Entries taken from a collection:
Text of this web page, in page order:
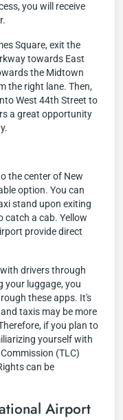
you will receive
Square, exit the
towards East
the Midtown
the right lane. Then,
West 44th Street to
a great opportunity
the center of New
option. You can
stand upon exiting
catch a cab. Yellow
provide direct
drivers through
your luggage, you
these apps. It's
taxis may be more
if you plan to
yourself with
(TLC)
can be
Airport
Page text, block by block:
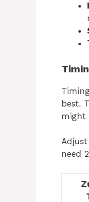
best.
might
need
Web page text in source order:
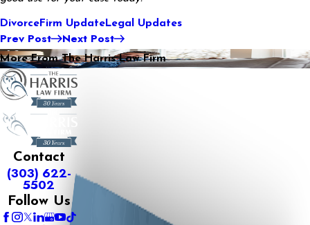
DivorceFirm UpdateLegal Updates
Prev Post Next Post
More From The Harris Law Firm
Contact
(303) 622-
5502
Follow Us
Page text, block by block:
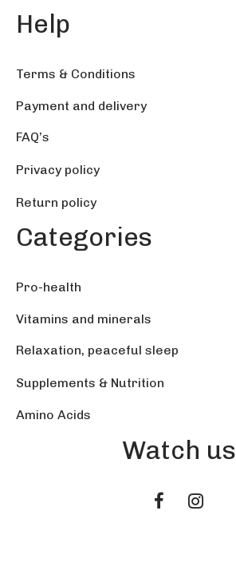
Help
Terms & Conditions
Payment and delivery
FAQ’s
Privacy policy
Return policy
Categories
Pro-health
Vitamins and minerals
Relaxation, peaceful sleep
Supplements & Nutrition
Amino Acids
Watch us
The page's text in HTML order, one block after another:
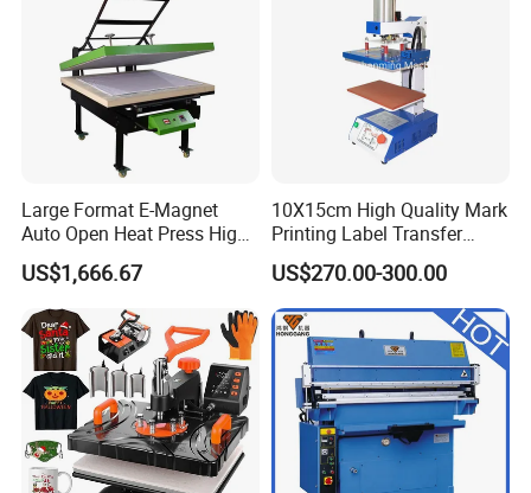
Large Format E-Magnet
Auto Open Heat Press High
Pressure T Shirt Presser
US$1,666.67
10X15cm High Quality Mark
Printing Label Transfer
Leather Logo Heat Press
Machine
US$270.00-300.00
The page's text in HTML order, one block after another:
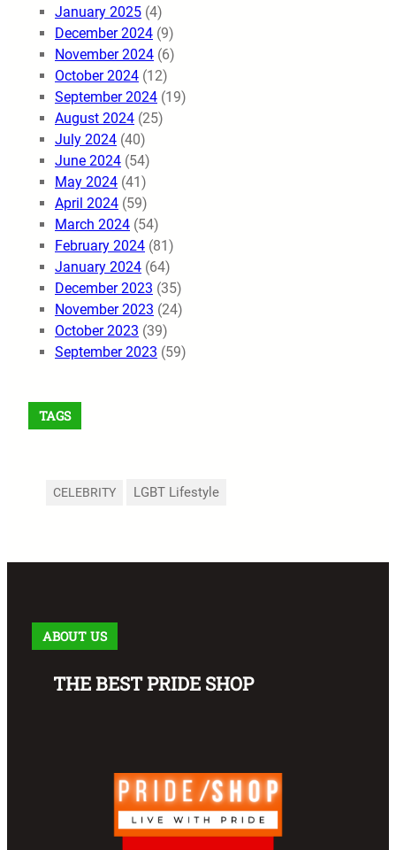
January 2025 (4)
December 2024 (9)
November 2024 (6)
October 2024 (12)
September 2024 (19)
August 2024 (25)
July 2024 (40)
June 2024 (54)
May 2024 (41)
April 2024 (59)
March 2024 (54)
February 2024 (81)
January 2024 (64)
December 2023 (35)
November 2023 (24)
October 2023 (39)
September 2023 (59)
TAGS
CELEBRITY LGBT Lifestyle
ABOUT US
THE BEST PRIDE SHOP
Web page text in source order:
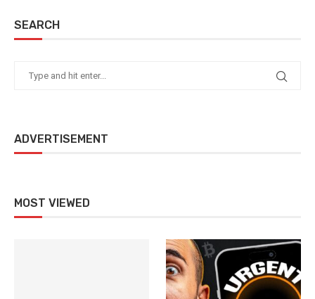
SEARCH
ADVERTISEMENT
MOST VIEWED
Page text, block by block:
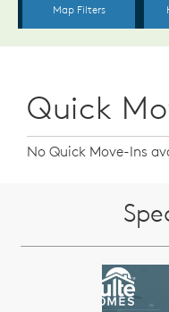
Quick
No Quick Move-Ins
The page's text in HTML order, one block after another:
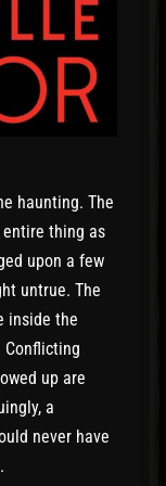
haunting. The
thing as
upon a few
untrue. The
inside the
Conflicting
up are
a
never have
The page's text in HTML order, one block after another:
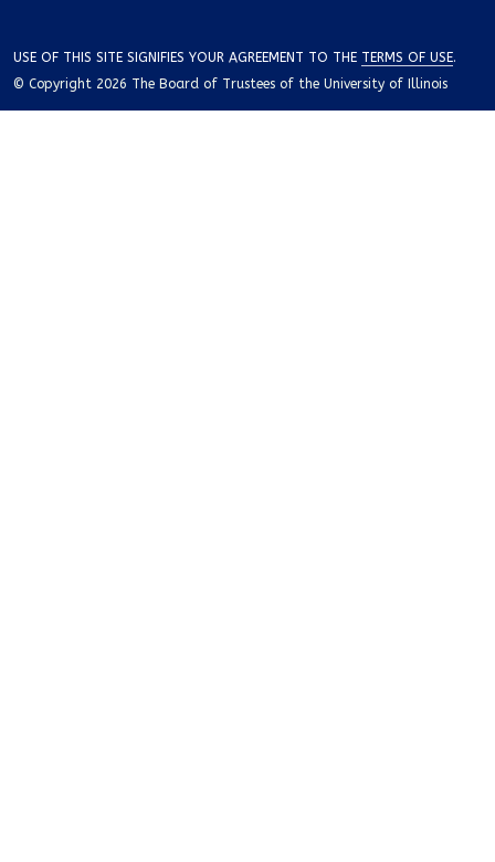
USE OF THIS SITE SIGNIFIES YOUR AGREEMENT TO THE TERMS OF USE.
© Copyright 2026 The Board of Trustees of the University of Illinois
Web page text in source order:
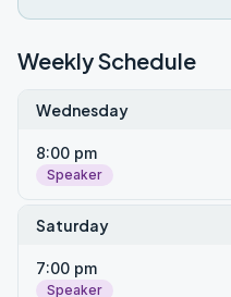
Weekly Schedule
Wednesday
8:00 pm
Speaker
Saturday
7:00 pm
Speaker
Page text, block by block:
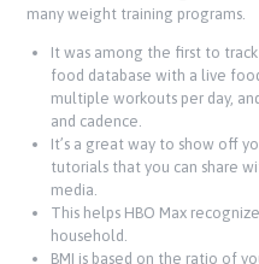
many weight training programs.
It was among the first to
food database with a live
multiple workouts per day,
and cadence.
It’s a great way to show off
tutorials that you can share
media.
This helps HBO Max
household.
BMI is based on the ratio of
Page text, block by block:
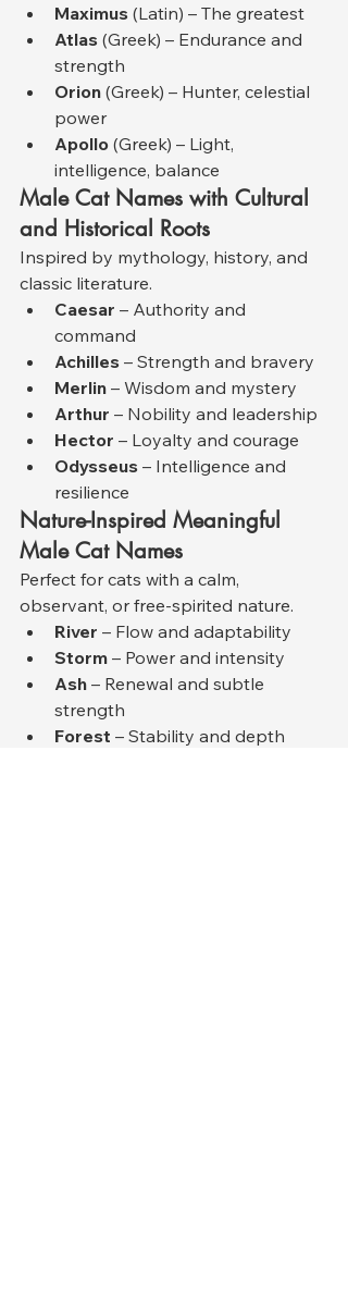
Maximus (Latin) – The greatest
Atlas (Greek) – Endurance and
strength
Orion (Greek) – Hunter, celestial
power
Apollo (Greek) – Light,
intelligence, balance
Male Cat Names with Cultural
and Historical Roots
Inspired by mythology, history, and
classic literature.
Caesar – Authority and
command
Achilles – Strength and bravery
Merlin – Wisdom and mystery
Arthur – Nobility and leadership
Hector – Loyalty and courage
Odysseus – Intelligence and
resilience
Nature-Inspired Meaningful
Male Cat Names
Perfect for cats with a calm,
observant, or free-spirited nature.
River – Flow and adaptability
Storm – Power and intensity
Ash – Renewal and subtle
strength
Forest – Stability and depth
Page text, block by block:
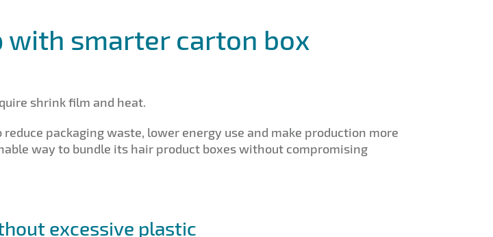
with smarter carton box
shrink film and heat.
packaging waste, lower energy use and make production more
way to bundle its hair product boxes without compromising
excessive plastic
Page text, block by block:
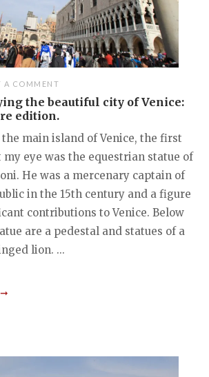
A COMMENT
the beautiful city of Venice:
edition.
main island of Venice, the first
eye was the equestrian statue of
He was a mercenary captain of
in the 15th century and a figure
contributions to Venice. Below
are a pedestal and statues of a
lion. ...
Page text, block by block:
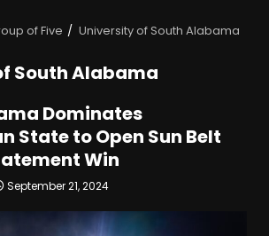
of Five University of South Alabama
South Alabama
Dominates
State to Open Sun Belt
Win
September 21, 2024

→ What the task asks: Reproduce the complete set of records verbatim and omit the pictures.

→ Result:
Text of this web page, in page order:
you will receive
Square, exit the
towards East
the Midtown
the right lane. Then,
West 44th Street to
a great opportunity
the center of New
option. You can
stand upon exiting
catch a cab. Yellow
provide direct
drivers through
your luggage, you
these apps. It's
taxis may be more
if you plan to
yourself with
(TLC)
can be
Airport
Page text, block by block:
best.
might
need
Web page text in source order:
DivorceFirm UpdateLegal Updates
Prev Post Next Post
More From The Harris Law Firm
Contact
(303) 622-
5502
Follow Us
Page text, block by block:
Help
Terms & Conditions
Payment and delivery
FAQ’s
Privacy policy
Return policy
Categories
Pro-health
Vitamins and minerals
Relaxation, peaceful sleep
Supplements & Nutrition
Amino Acids
Watch us
The page's text in HTML order, one block after another:
Large Format E-Magnet
Auto Open Heat Press High
Pressure T Shirt Presser
US$1,666.67
10X15cm High Quality Mark
Printing Label Transfer
Leather Logo Heat Press
Machine
US$270.00-300.00
The page's text in HTML order, one block after another:
January 2025 (4)
December 2024 (9)
November 2024 (6)
October 2024 (12)
September 2024 (19)
August 2024 (25)
July 2024 (40)
June 2024 (54)
May 2024 (41)
April 2024 (59)
March 2024 (54)
February 2024 (81)
January 2024 (64)
December 2023 (35)
November 2023 (24)
October 2023 (39)
September 2023 (59)
TAGS
CELEBRITY LGBT Lifestyle
ABOUT US
THE BEST PRIDE SHOP
Web page text in source order:
SEARCH
ADVERTISEMENT
MOST VIEWED
Page text, block by block:
Quick
No Quick Move-Ins
The page's text in HTML order, one block after another:
haunting. The
thing as
upon a few
untrue. The
inside the
Conflicting
up are
a
never have
The page's text in HTML order, one block after another:
USE OF THIS SITE SIGNIFIES YOUR AGREEMENT TO THE TERMS OF USE.
© Copyright 2026 The Board of Trustees of the University of Illinois
Web page text in source order:
Weekly Schedule
Wednesday
8:00 pm
Speaker
Saturday
7:00 pm
Speaker
Page text, block by block:
many weight training programs.
It was among the first to
food database with a live
multiple workouts per day,
and cadence.
It’s a great way to show off
tutorials that you can share
media.
This helps HBO Max
household.
BMI is based on the ratio of
Page text, block by block:
Maximus (Latin) – The greatest
Atlas (Greek) – Endurance and
strength
Orion (Greek) – Hunter, celestial
power
Apollo (Greek) – Light,
intelligence, balance
Male Cat Names with Cultural
and Historical Roots
Inspired by mythology, history, and
classic literature.
Caesar – Authority and
command
Achilles – Strength and bravery
Merlin – Wisdom and mystery
Arthur – Nobility and leadership
Hector – Loyalty and courage
Odysseus – Intelligence and
resilience
Nature-Inspired Meaningful
Male Cat Names
Perfect for cats with a calm,
observant, or free-spirited nature.
River – Flow and adaptability
Storm – Power and intensity
Ash – Renewal and subtle
strength
Forest – Stability and depth
Page text, block by block:
with smarter carton box
shrink film and heat.
packaging waste, lower energy use and make production more
way to bundle its hair product boxes without compromising
excessive plastic
Page text, block by block:
A COMMENT
the beautiful city of Venice:
edition.
main island of Venice, the first
eye was the equestrian statue of
He was a mercenary captain of
in the 15th century and a figure
contributions to Venice. Below
are a pedestal and statues of a
lion. ...
Page text, block by block:
of Five University of South Alabama
South Alabama
Dominates
State to Open Sun Belt
Win
September 21, 2024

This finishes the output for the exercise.